Wednesday, July 18, 2007

Where to find real ecumenism?

For some years now, I have been a contributor to discussion boards. It all started when I came across a daily quotation, by email, from the work of Anthony de Mello, the Indian Jesuit who wrote extensively about ways of prayer. His work fitted my own growing sense that the old separations between religious traditions were impediments to spiritual growth in the modern world.

After a Yahoo group was formed to discuss the work, it became clear that our moderator did not want open debate and a few of us decided to form a more accepting and 'liberal' group. This group still, sporadically, functions.

After my visits to India in 1998 and 2001, I began contributing to Buddhist and Christian discussion boards. In both cases, I found a worrying degree of dogmatism and a level of personal invective that went directly against the basic principles of both traditions as I understood them.

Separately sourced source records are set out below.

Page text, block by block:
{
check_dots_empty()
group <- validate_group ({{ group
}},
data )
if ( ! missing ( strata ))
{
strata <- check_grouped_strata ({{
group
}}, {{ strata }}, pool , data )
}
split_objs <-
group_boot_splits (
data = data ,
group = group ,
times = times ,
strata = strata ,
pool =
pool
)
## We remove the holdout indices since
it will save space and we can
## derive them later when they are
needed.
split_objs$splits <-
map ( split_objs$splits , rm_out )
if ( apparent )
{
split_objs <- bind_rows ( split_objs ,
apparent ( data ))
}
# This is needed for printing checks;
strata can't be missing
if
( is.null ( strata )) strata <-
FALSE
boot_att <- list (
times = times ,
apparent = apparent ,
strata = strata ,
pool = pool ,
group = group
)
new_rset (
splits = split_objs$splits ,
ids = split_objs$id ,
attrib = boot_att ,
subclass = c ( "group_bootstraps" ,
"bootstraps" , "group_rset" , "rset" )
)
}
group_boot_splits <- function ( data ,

Following a link in one of the more interesting posts, I began to post on Ezboard fora and, in due course, was persuaded to administer and moderate one of them.

As time went on, I found that there were like-minded people out there for whom the spiritual quest was important but who could no longer could accept the exclusivity that many other demanded. My own studies of Christian and Buddhist scripture, alongside a renewal of regular practice and retreats, led me to a number of conclusions that suggested new vistas of co-operative spirituality. Even apparently exclusive texts, like that often quoted from Saint John, opened themselves as possible inclusivity:

"No one can come to the Father except through me." (Jn 14:6)

Time and again, this verse was quoted as evidence that only by becoming a Christian could an individual gain salvation. The definition of 'Christian' and the meaning of 'gaining salvation' were both circumscribed and exclusive, sectarian.

Because I had become convinced that the Jesus message, like the BuddhaDharma, was inclusive rather than exclusive, I spent some time reflecting on the meaning of these words, particularly their sense in Greek. It did not take me too long to see that there was a completely different meaning that could be found. Elsewhere, Jesus calls himself "the gate of the sheepfold" (Jn 10:7) which chimed with words which His Holiness the Dalai Lama spoke to me at a private audience in 2001 when he said: "Lord Jesus is your door; Lord Buddha is my door."

As a result, I began to glimpse that Jesus could be revealing that liberation is here and now for all people, through him, whether they claim it or not. It is, for some, simply a random and anonymous gift, like alms dropped into a blind beggar's cup.

With that in mind, I began to re-read the gospels as inclusive.


When I share this vision of the teachings of Jesus and Gotama as inclusive and applying to all people, here and now, not depending on membership of any particular sect or group, I find that the idea is pretty unacceptable to many people.

There are those who are, themselves, members of a particular group such as a church. They are hostile to the idea that outsiders are also "co-heirs to the Kingdom". Others have rejected their view of Christianity and do not want to imagine that its root is other than that which they dislike.